As is clear from the above description, according to the heating method of the present invention, the burner is fixedly combusted so that the calorific value is constant, and a predetermined proportion of the required heat is supplied into the furnace. The remainder is supplied by an electric heater, and the amount of heat from the electric heater is controlled so that the temperature inside the furnace remains constant.Since temperature control is performed electrically, the internal temperature of the furnace can be easily and accurately adjusted. Furthermore, since energy sources such as heavy oil and LPG, which have lower energy unit costs than electricity, are used in addition to electricity, the total required energy cost can be lowered, and at the same time, the combustion state of the burner can be kept below a predetermined level. By doing so, the core sand can be burnt off well. In addition, a large amount of heat is required to raise the temperature at the beginning of heating, but by using the method of this invention in combination with a burner, the required electric power tube can be significantly reduced compared to the conventional method, so in the case of electricity purchase. The contract power can be kept low, and at the same time, the required heating time is shortened, so power consumption is reduced, and from these points of view as well, the required energy cost can be reduced. Furthermore, by installing a burner, the internal pressure of the furnace becomes a positive pressure that is slightly higher than atmospheric pressure, which reduces the amount of air that enters the furnace when the door is opened and closed, thus making the temperature distribution inside the furnace more uniform. I can do it.
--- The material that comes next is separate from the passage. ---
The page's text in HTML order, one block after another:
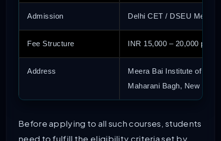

[Brief explanation of the drawing]

Figure 1 is a schematic cross-sectional view showing an example of a heat treatment furnace for carrying out the method of the present invention, Figure 2 (A> is a diagram showing changes in the internal temperature of the furnace, and Figure 2 (B) is an electric heater. Fig. 3 is a diagram showing the transition of the calorific value between the burner and the burner, and Fig. 3 is a diagram showing the transition of 02m degrees inside the furnace. 3...furnace, 8...burner, 9...N heat heater , 10...Electricity charge m+ panel, 11...Temperature controller,
12...Thermocouple. Applicant Toyota Motor Corporation Representative Patent Attorney Yutaka 1) Hisashi Take (and 1 other person) Amendment to Figure 1 Procedures (Voluntary) November 29, 1980! Commissioner of the Japan Patent Office Kazuo Wakasugi1, Indication of the case, Patent Application No. 180255 of 19802, Title of the invention: Heating method in a heat treatment furnace3, Relationship with the amended person case Address of the patent applicant: Toyota City, Aichi Prefecture Toyota Town 1 name (
320) l-Yota Jidosha Co., Ltd. 4, Agent address: 3-4-18-5, Mita, Minato-ku, Tokyo, ``Detailed description of the invention'' column 6 of the statement of subject matter of the amendment, Statement of contents of the amendment In the fourth line of page 2, "of these types" is corrected to "of these types."

Claims (2)

[Claims] (1) An electric heater is installed in the heat treatment furnace, and a burner is installed facing the inside of the heat treatment furnace, and the burner is fixedly burned so that its calorific value remains constant to generate a predetermined amount of heat out of the required amount of heat. While supplying heat into the furnace, the electric heater and the burner heat the inside of the furnace by supplying the remainder of the required amount of heat by the electric heater and controlling the amount of heat generated by the electric heater to keep the furnace temperature constant. A heating method in a heat treatment furnace characterized by: (2) A heating method in a heat treatment furnace according to claim 1, characterized in that the burner is operated in a fixed manner so that the oxygen concentration in the heat treatment furnace becomes 15% or more.